TYPES AND SYMPTOMS OF SPINA BIFIDA: * Latent spina bifida occulta is the most

moderate form without obvious signs of malformations and skin changes.With this form, at least

one vertebra changes, but there may also be no changes in the nerves and spinal cord. At birth,

the baby may have a spot or a cavity in the area of the anomaly. And, as a rule, the child has no

symptoms. In this form of the anomaly (as in others), there may be an anomaly in the

development of the spinal cord, characterized by the fact that the spinal cord attaches to the spine

to the end of the lumbar region, usually the spine ends at the level of the first lumbar vertebrae

and hangs freely without attaching to the spine. * Meningocele (meningocele) is an anomaly of

moderate severity (and the most common) in which the spinal canal does not close properly, and

the soft meninges (membranes lining the spinal cord) extend beyond the bone structures of the

spinal canal, but the spinal cord itself remains intact.

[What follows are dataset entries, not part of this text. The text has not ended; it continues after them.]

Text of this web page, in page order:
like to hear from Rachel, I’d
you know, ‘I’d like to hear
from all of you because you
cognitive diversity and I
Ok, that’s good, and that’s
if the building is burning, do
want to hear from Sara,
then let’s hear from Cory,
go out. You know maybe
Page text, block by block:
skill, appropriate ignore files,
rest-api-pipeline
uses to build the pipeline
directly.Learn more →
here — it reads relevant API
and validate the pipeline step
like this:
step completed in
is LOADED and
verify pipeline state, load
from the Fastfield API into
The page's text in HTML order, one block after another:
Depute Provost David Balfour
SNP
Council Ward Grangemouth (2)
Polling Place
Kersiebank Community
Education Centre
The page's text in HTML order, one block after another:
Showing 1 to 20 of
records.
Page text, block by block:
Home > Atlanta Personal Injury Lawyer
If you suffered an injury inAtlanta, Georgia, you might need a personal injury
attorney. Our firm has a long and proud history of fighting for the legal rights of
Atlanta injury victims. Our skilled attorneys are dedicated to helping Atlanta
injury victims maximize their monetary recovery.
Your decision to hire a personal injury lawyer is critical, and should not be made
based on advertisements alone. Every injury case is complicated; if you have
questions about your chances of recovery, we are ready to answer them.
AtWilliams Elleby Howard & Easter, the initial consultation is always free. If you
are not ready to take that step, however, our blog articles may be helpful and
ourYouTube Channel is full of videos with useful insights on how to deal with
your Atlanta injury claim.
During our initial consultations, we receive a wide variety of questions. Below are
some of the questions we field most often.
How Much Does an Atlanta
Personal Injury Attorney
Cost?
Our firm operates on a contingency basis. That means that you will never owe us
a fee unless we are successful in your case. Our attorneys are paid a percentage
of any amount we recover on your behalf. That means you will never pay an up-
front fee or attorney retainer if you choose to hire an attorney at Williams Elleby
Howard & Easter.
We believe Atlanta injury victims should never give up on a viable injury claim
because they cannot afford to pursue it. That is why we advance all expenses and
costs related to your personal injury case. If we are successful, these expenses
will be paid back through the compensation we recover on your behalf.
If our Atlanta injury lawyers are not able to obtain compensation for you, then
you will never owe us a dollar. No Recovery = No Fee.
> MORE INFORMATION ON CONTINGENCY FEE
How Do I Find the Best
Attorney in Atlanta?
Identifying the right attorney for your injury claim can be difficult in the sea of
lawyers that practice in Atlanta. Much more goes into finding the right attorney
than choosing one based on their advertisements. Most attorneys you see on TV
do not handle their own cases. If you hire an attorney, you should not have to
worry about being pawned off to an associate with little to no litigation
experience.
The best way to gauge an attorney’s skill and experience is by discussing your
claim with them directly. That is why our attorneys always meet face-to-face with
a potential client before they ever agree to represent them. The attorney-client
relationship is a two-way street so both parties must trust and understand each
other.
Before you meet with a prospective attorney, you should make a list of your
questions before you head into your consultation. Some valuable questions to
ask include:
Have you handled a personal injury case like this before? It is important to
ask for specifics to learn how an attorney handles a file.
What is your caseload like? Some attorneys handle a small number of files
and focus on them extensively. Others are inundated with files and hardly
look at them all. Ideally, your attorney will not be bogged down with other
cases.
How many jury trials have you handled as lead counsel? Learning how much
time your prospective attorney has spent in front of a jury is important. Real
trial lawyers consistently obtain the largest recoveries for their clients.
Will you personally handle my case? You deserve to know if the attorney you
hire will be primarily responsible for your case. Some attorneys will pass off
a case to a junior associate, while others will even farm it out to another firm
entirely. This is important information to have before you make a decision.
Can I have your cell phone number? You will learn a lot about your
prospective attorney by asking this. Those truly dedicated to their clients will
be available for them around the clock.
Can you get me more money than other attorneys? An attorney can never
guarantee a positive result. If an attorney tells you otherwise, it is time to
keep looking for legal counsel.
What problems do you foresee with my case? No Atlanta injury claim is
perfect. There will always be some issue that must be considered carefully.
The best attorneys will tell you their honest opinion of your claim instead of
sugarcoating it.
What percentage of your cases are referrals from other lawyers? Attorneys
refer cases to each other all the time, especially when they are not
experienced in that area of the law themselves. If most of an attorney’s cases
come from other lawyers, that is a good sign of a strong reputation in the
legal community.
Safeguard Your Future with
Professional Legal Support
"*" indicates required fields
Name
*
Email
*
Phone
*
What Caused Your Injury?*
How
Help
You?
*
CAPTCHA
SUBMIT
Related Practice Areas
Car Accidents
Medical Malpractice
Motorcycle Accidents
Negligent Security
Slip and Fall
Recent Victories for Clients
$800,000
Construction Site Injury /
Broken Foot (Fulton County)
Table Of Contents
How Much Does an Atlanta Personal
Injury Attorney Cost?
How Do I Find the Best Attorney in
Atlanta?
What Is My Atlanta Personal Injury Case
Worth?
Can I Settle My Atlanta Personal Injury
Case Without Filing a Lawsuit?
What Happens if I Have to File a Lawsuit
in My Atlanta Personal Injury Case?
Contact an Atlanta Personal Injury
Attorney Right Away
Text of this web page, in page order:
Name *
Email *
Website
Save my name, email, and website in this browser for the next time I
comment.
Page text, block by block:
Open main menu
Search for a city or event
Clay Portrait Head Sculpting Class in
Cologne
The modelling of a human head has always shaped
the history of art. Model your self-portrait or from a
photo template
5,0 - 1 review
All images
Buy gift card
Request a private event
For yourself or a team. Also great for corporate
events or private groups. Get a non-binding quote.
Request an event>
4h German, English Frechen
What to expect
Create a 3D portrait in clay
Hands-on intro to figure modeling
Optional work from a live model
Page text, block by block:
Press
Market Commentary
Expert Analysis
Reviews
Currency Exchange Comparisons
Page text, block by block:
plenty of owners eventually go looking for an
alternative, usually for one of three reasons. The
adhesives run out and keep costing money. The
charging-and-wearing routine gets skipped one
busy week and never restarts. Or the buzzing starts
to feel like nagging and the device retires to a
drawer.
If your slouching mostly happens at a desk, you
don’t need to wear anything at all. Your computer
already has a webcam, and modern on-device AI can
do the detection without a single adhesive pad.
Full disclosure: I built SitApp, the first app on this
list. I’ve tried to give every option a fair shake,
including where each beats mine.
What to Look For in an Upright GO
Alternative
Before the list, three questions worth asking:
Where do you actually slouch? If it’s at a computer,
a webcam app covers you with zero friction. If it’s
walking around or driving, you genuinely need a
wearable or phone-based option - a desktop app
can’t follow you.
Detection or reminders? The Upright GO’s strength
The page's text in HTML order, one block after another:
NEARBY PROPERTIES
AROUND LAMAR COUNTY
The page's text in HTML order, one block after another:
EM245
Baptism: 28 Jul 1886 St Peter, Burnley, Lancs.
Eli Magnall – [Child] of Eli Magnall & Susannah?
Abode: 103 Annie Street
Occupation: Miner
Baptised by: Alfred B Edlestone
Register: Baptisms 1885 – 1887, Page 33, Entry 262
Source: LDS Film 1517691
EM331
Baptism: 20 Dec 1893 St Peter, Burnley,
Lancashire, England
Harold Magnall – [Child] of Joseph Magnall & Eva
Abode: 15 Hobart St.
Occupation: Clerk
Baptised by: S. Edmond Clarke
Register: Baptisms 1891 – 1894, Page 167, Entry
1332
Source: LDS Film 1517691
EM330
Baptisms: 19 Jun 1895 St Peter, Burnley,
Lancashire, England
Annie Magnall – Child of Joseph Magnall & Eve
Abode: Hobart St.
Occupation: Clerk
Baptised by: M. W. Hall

The cystic mass is covered with skin. Most

children with meningocele continue to have normal limb function, but may have partial paresis

or bladder or bowel dysfunction. With this anomaly, underdevelopment of the spinal cord is

often observed. Almost all patients with this anomaly require surgical treatment to close the

defect and release the spinal cord [2].

*Myelomeningocele (myelomeningocele): the most severe common form associated with the

concept of spina bifida. The spinal canal is not closed, and the swollen mass consists of soft

meninges, pathologically altered spinal cord and nerves. In addition, the skin in this area is also

underdeveloped. Children with this form of spina bifida have paresis in whole or in part under

the defect and pelvic organ dysfunction. In addition, nerve damage and other pathologies are

observed. Symptoms The symptoms of spina bifida vary significantly depending on the child's

build and weight [3].

For example, at birth:

* There may be no obvious signs or symptoms of latent spina bifida occulta (spina bifida

occulta)-just a small spot, animal fur, or a mole [spot].

* Meningocele (meningocele) has a sac-like protrusion located at the back of the spine.

* With myelomeningocele (myelomeningocele), protrusion also occurs, but with skin changes,

the nerves and spinal cord separate.

Severe form of spina bifida with localization may have the following symptoms: paralysis of the

lower extremities, dysfunction of the bladder and intestines.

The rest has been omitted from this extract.